Work to be completed: Your task is to transcribe each record exactly and to omit every image.
** Opening Dataset extract block **
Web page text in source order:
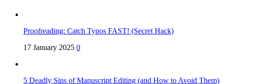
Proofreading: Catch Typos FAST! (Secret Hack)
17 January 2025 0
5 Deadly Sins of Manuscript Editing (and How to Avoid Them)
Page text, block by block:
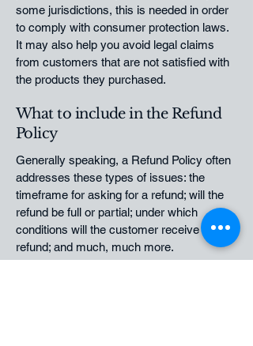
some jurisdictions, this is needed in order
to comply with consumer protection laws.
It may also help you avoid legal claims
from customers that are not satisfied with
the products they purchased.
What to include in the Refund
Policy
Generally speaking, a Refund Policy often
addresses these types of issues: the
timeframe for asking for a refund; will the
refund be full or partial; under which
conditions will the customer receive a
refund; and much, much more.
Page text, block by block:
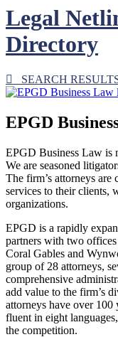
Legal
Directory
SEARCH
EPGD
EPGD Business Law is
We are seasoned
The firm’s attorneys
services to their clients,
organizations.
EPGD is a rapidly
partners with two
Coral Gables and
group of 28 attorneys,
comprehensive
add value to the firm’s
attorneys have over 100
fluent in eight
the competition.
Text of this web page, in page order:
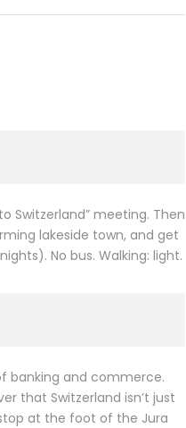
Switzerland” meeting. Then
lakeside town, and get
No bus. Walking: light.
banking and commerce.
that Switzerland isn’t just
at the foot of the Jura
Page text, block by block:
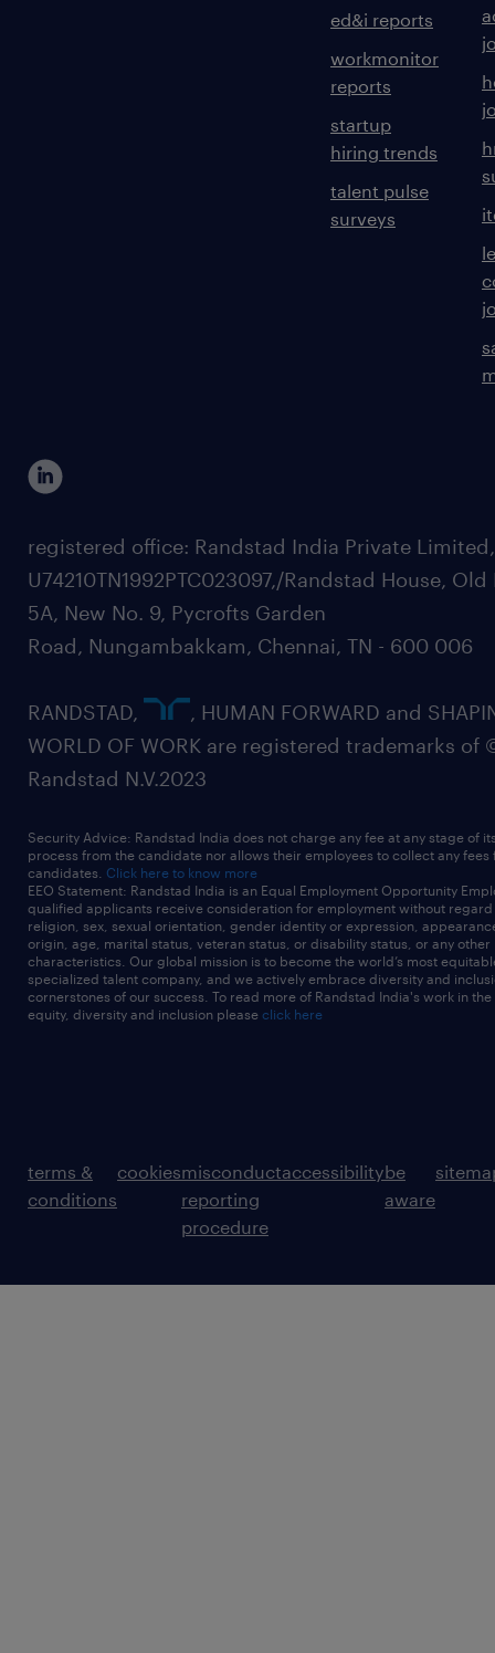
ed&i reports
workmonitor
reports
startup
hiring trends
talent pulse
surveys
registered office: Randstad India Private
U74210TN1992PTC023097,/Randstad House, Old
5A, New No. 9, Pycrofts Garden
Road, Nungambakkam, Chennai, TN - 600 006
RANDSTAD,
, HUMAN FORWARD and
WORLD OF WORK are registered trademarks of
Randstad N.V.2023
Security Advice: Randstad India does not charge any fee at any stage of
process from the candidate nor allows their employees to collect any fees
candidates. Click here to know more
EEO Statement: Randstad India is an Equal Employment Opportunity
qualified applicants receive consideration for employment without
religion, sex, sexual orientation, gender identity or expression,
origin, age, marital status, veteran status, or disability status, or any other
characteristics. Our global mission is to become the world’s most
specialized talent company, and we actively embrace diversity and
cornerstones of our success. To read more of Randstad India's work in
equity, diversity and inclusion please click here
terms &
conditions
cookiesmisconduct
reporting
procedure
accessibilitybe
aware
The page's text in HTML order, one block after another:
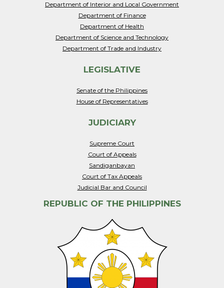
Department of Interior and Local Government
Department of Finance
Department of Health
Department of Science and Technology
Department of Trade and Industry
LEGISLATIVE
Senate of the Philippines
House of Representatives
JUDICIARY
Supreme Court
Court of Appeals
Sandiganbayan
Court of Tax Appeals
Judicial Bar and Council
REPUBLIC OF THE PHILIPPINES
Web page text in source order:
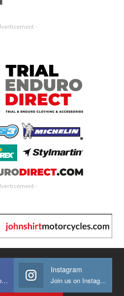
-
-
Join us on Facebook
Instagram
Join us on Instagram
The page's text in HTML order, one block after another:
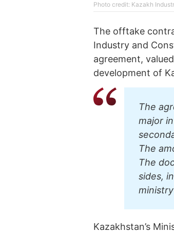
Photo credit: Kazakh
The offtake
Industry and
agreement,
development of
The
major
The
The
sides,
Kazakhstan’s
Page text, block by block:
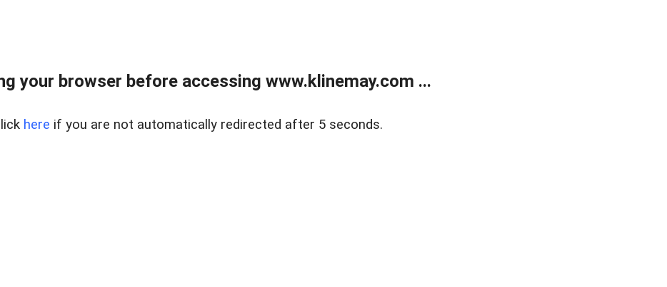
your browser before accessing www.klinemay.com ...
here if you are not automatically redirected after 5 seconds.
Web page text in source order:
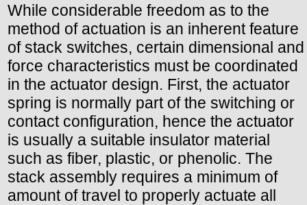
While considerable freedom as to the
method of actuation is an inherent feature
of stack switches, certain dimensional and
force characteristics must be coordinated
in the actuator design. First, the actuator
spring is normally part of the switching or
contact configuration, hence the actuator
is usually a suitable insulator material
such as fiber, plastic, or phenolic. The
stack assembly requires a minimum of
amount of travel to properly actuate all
** Closing Dataset extract block **
Result for this task:
Web page text in source order:
Proofreading: Catch Typos FAST! (Secret Hack)
17 January 2025 0
5 Deadly Sins of Manuscript Editing (and How to Avoid Them)
Page text, block by block:
some jurisdictions, this is needed in order
to comply with consumer protection laws.
It may also help you avoid legal claims
from customers that are not satisfied with
the products they purchased.
What to include in the Refund
Policy
Generally speaking, a Refund Policy often
addresses these types of issues: the
timeframe for asking for a refund; will the
refund be full or partial; under which
conditions will the customer receive a
refund; and much, much more.
Page text, block by block:
Legal
Directory
SEARCH
EPGD
EPGD Business Law is
We are seasoned
The firm’s attorneys
services to their clients,
organizations.
EPGD is a rapidly
partners with two
Coral Gables and
group of 28 attorneys,
comprehensive
add value to the firm’s
attorneys have over 100
fluent in eight
the competition.
Text of this web page, in page order:
Switzerland” meeting. Then
lakeside town, and get
No bus. Walking: light.
banking and commerce.
that Switzerland isn’t just
at the foot of the Jura
Page text, block by block:
ed&i reports
workmonitor
reports
startup
hiring trends
talent pulse
surveys
registered office: Randstad India Private
U74210TN1992PTC023097,/Randstad House, Old
5A, New No. 9, Pycrofts Garden
Road, Nungambakkam, Chennai, TN - 600 006
RANDSTAD,
, HUMAN FORWARD and
WORLD OF WORK are registered trademarks of
Randstad N.V.2023
Security Advice: Randstad India does not charge any fee at any stage of
process from the candidate nor allows their employees to collect any fees
candidates. Click here to know more
EEO Statement: Randstad India is an Equal Employment Opportunity
qualified applicants receive consideration for employment without
religion, sex, sexual orientation, gender identity or expression,
origin, age, marital status, veteran status, or disability status, or any other
characteristics. Our global mission is to become the world’s most
specialized talent company, and we actively embrace diversity and
cornerstones of our success. To read more of Randstad India's work in
equity, diversity and inclusion please click here
terms &
conditions
cookiesmisconduct
reporting
procedure
accessibilitybe
aware
The page's text in HTML order, one block after another:
Department of Interior and Local Government
Department of Finance
Department of Health
Department of Science and Technology
Department of Trade and Industry
LEGISLATIVE
Senate of the Philippines
House of Representatives
JUDICIARY
Supreme Court
Court of Appeals
Sandiganbayan
Court of Tax Appeals
Judicial Bar and Council
REPUBLIC OF THE PHILIPPINES
Web page text in source order:
-
-
Join us on Facebook
Instagram
Join us on Instagram
The page's text in HTML order, one block after another:
Photo credit: Kazakh
The offtake
Industry and
agreement,
development of
The
major
The
The
sides,
Kazakhstan’s
Page text, block by block:
your browser before accessing www.klinemay.com ...
here if you are not automatically redirected after 5 seconds.
Web page text in source order:
While considerable freedom as to the
method of actuation is an inherent feature
of stack switches, certain dimensional and
force characteristics must be coordinated
in the actuator design. First, the actuator
spring is normally part of the switching or
contact configuration, hence the actuator
is usually a suitable insulator material
such as fiber, plastic, or phenolic. The
stack assembly requires a minimum of
amount of travel to properly actuate all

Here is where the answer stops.